Apoio da extrema-direita Por este motivo, depois do confronto dos seus seguidores com as autoridades que culminou nas dez detenções, como a de João Patrocínio, secretário-geral do partido Ergue-te (antigo PNR) e candidato à Câmara de Lisboa, o juiz não baixou os braços e fez o anúncio relativo ao evento de ontem. “A próxima etapa do nosso percurso pelos castelos de Portugal terá lugar amanhã, pelas 15h, junto ao Castelo de Santa Maria da Feira”, concluiu, lembrando que foi a partir deste monumento “que os portucalenses se organizaram em torno do movimento que veio posteriormente a possibilitar a independência de Portugal”.
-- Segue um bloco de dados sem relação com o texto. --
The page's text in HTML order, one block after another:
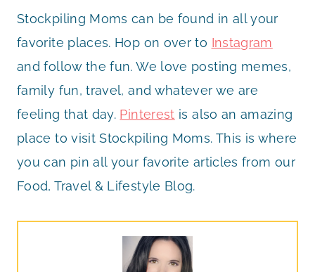
Stockpiling Moms can be found in all your
favorite places. Hop on over to Instagram
and follow the fun. We love posting memes,
family fun, travel, and whatever we are
feeling that day. Pinterest is also an amazing
place to visit Stockpiling Moms. This is where
you can pin all your favorite articles from our
Food, Travel & Lifestyle Blog.
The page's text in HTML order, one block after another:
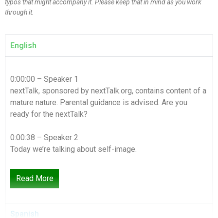
typos that might accompany it. Please keep that in mind as you work
through it.
English
0:00:00 – Speaker 1
nextTalk, sponsored by nextTalk.org, contains content of a
mature nature. Parental guidance is advised. Are you
ready for the nextTalk?
0:00:38 – Speaker 2
Today we’re talking about self-image.
I’m out. I don’t want to do it.
Read More
Spanish
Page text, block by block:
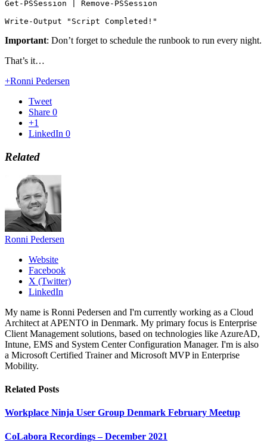
Get-PSSession | Remove-PSSession
Write-Output "Script Completed!"
Important: Don’t forget to schedule the runbook to run every night.
That’s it…
+Ronni Pedersen
Tweet
Share 0
+1
LinkedIn 0
Related
Ronni Pedersen
Website
Facebook
X (Twitter)
LinkedIn
My name is Ronni Pedersen and I'm currently working as a Cloud
Architect at APENTO in Denmark. My primary focus is Enterprise
Client Management solutions, based on technologies like AzureAD,
Intune, EMS and System Center Configuration Manager. I'm is also
a Microsoft Certified Trainer and Microsoft MVP in Enterprise
Mobility.
Related Posts
Workplace Ninja User Group Denmark February Meetup
CoLabora Recordings – December 2021
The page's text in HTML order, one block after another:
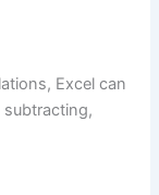
Excel can
subtracting,
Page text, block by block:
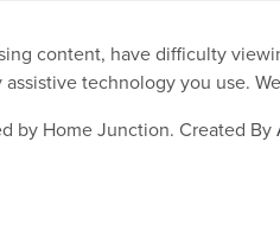
content, have difficulty
technology you use.
by Home Junction. Created By
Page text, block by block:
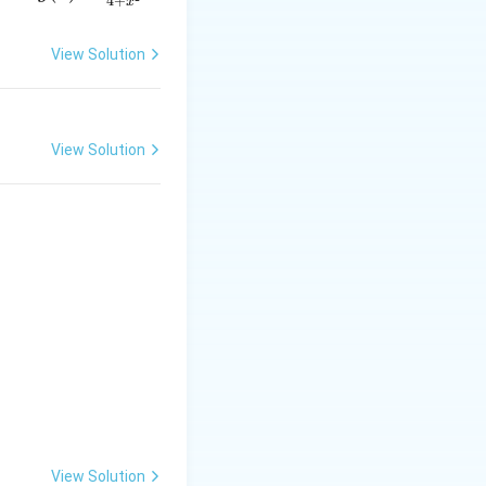
= \f
{2x}
View Solution
View Solution
View Solution
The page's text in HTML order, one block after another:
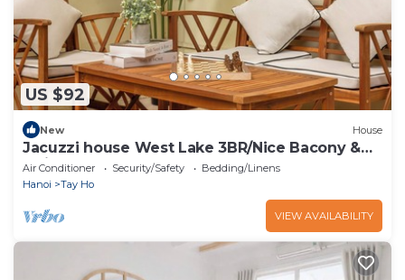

Recorde-se que, há uma semana, o juiz anti-confinamento manifestou-se no castelo de Palmela. De acordo com a GNR, em declarações ao i, face à “inobservância das normas em vigor”, a força de segurança identificou 13 manifestantes, foi igualmente elaborado um auto de notícia e os factos foram remetidos ao Tribunal Judicial de Setúbal. Foram também elaborados 12 autos de contraordenação por não utilização de máscara quando não garantido o distanciamento social.